/---

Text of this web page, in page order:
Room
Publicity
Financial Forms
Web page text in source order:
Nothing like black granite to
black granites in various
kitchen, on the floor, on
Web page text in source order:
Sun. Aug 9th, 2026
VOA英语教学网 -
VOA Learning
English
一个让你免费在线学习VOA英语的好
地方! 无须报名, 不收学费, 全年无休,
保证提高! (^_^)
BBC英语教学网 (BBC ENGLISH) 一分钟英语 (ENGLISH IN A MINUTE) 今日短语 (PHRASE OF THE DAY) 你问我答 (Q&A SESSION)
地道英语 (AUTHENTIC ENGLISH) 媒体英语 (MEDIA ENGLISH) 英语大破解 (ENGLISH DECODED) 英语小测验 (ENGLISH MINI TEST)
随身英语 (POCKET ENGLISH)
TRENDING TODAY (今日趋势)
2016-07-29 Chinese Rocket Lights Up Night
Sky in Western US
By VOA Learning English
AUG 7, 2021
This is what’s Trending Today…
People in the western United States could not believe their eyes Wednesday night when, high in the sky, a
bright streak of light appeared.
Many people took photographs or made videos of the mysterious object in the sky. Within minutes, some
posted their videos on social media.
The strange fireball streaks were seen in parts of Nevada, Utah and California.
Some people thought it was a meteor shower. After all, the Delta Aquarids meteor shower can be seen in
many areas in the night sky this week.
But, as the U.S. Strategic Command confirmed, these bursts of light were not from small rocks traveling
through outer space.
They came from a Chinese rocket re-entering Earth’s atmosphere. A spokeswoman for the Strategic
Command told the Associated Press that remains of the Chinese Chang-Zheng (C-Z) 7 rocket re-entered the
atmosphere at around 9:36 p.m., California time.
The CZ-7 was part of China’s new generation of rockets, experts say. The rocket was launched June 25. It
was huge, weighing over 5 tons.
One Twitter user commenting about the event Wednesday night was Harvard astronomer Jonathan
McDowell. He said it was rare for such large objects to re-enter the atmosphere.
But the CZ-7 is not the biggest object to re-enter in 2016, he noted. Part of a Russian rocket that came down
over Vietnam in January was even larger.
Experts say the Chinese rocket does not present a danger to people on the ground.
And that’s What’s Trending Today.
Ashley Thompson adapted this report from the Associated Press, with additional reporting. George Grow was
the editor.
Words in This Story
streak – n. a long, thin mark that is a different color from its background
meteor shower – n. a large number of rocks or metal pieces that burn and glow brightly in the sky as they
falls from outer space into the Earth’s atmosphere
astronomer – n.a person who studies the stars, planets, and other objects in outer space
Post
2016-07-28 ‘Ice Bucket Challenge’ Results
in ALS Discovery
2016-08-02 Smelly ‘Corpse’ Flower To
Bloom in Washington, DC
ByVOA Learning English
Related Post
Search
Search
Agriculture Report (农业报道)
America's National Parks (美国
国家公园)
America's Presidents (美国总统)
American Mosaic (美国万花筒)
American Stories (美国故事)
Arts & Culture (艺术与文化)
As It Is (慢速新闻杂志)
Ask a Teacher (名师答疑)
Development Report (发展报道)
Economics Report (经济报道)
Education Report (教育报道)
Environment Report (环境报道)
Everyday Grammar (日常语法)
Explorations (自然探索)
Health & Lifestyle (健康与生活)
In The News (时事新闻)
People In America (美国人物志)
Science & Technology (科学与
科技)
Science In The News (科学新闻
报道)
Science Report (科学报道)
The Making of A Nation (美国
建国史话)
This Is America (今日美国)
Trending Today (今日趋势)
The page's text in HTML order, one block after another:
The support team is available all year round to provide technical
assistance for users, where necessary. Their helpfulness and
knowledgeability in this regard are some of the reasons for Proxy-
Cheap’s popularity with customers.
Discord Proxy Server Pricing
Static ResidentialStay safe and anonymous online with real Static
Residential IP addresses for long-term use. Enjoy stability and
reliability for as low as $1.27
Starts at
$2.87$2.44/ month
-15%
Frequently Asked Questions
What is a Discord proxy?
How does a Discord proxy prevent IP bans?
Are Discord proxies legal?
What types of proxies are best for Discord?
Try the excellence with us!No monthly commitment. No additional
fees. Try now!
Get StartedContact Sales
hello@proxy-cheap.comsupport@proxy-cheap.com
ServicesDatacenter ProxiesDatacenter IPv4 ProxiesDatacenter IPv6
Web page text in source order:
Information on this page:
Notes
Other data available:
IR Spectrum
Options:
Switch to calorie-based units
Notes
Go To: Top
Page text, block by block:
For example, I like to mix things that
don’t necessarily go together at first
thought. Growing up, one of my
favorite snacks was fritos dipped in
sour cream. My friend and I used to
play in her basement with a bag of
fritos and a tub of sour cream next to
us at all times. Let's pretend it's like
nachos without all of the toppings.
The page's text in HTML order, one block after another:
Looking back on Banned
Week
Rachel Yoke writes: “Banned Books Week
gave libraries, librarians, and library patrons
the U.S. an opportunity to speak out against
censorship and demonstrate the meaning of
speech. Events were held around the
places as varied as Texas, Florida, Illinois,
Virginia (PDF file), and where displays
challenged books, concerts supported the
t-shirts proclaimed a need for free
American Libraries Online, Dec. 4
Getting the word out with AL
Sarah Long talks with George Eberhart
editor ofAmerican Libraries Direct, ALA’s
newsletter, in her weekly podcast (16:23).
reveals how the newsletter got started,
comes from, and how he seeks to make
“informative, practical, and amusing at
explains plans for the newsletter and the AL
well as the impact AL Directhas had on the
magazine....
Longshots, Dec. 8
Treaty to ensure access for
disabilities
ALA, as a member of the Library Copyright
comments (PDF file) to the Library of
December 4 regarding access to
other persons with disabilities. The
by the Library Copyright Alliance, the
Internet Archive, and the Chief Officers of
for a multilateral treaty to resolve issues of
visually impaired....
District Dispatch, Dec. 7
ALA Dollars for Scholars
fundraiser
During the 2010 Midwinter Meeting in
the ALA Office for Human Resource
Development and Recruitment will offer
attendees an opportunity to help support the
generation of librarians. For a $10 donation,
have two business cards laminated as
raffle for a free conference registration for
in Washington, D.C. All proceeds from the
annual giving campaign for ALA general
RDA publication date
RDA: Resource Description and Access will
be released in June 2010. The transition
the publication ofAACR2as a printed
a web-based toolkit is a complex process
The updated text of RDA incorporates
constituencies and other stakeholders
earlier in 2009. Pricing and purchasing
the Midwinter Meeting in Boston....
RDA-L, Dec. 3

\---

• [What to do]
In the records above, find the lines containing "fritos" and copy them.

• [Finished task]
favorite snacks was fritos dipped in
fritos and a tub of sour cream next to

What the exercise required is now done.